# HP Laptop problem



## JDog1222 (Aug 19, 2010)

:help: My husband touched it AGAIN! Now, the screen is blank. The light next (to the left) of the Caps Lock and above the end button are blinking. I unplugged the computer and took the battery off. Then I restarted it and it worked for a short time and is doing it again. Anyone have any quick fix tips? It's probably an I.D.10.T moment I'm having (ID10T.....idiot) :grin:


----------



## rean (Nov 18, 2008)

Take the battery out, leave it out, plug in the computer and hold down your power button for a good 20 seconds or so. Then put your battery in and try starting it. Let us know what happens.


----------



## JDog1222 (Aug 19, 2010)

Same thing, now I can't get the screen to work at all. Should I try hooking up an external monitor to see it my screen went out. My old IMB laptop did that.


----------



## rean (Nov 18, 2008)

Can you hear whether the computer is running? What model is it? If it's running, you can try hooking an external monitor to it.


----------



## JDog1222 (Aug 19, 2010)

It starts running then quits, but the lights keep blinking. It's an HP TouchSmart PC, tx2-1274dx notebook. I tried the external monitor but that didn't work. Then again, I have not added any software to this laptop to run this monitor. But, I really don't know if would need to do that anyway.


----------



## Kung (Jan 19, 2004)

If I was a betting man I'd say the inverter board has gone bad; best way to determine that is if you can hook up an external monitor to it and get video WHILE the screen's kablooie.

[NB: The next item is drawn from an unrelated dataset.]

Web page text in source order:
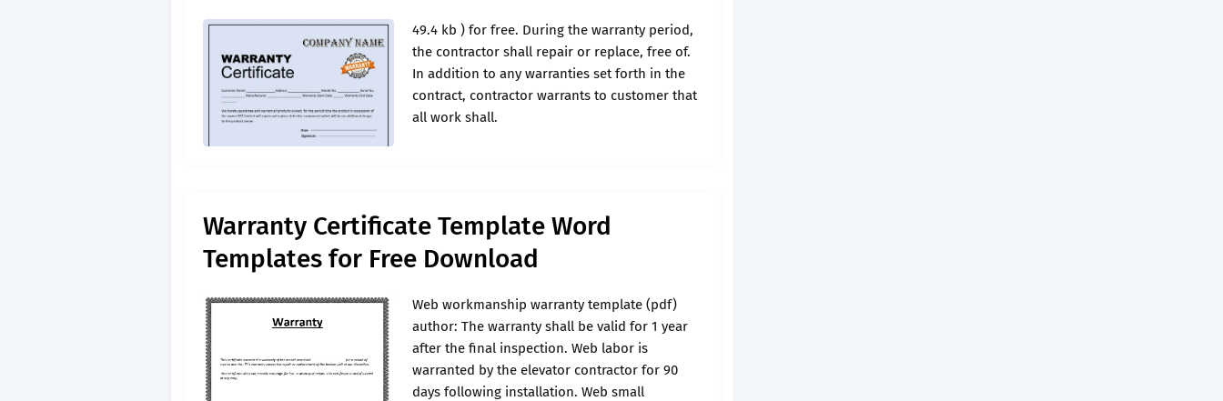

Edited: Sorry, just saw you tried that. You did ensure that you hit the Fn key plus the video source, yes? It's usually the F8 button; has a square or two on it.


----------



## JDog1222 (Aug 19, 2010)

:umno:I did mention I have the ID10T factor when it come to computer stuff! I'll try that now! :kung:


----------



## JDog1222 (Aug 19, 2010)

OK tell me again, I plug in the external first, then turn on the computer and hit the fn key, that's all?


----------



## JDog1222 (Aug 19, 2010)

OK, I plugged in the external, turned on the computer and hit the fn key. I can hear the computer fan running. And, when you turn it on, the DVD/CD kicks on, you can even open and close the door to it. The hard drive think light never kicks on though. The lights just keep blinking on and off, on and off, on and off. I am leaning more toward hard drive, maybe. :grumble:Wouldn't you know it, just out of warranty:grit:! We leave it on 24/7, that's probably not good on it! Then again this good old desktop has ran non-stop for the last 6 or 7 years now.


----------



## JDog1222 (Aug 19, 2010)

I think Hp is getting it going. It's running for now. I will post what was wrong in a few! Thanks everyone


----------



## JDog1222 (Aug 19, 2010)

Don't leave your computer plugged in 24/7 with the battery in. Take the battery out and just use the power cord. I guess what happens is, after the battery is done charging it causes static to build on your mother board. BAD news when that happens!


----------



## JDog1222 (Aug 19, 2010)

OK, rean, you were on the right track. Doing what you said, is what I should do from now on, only let it set longer I guess. Static was the problem, and the computer is working fine now. :thumb: Hope this post helps someone in the future.


----------



## rean (Nov 18, 2008)

Glad it works, and hope it continues to do so!


----------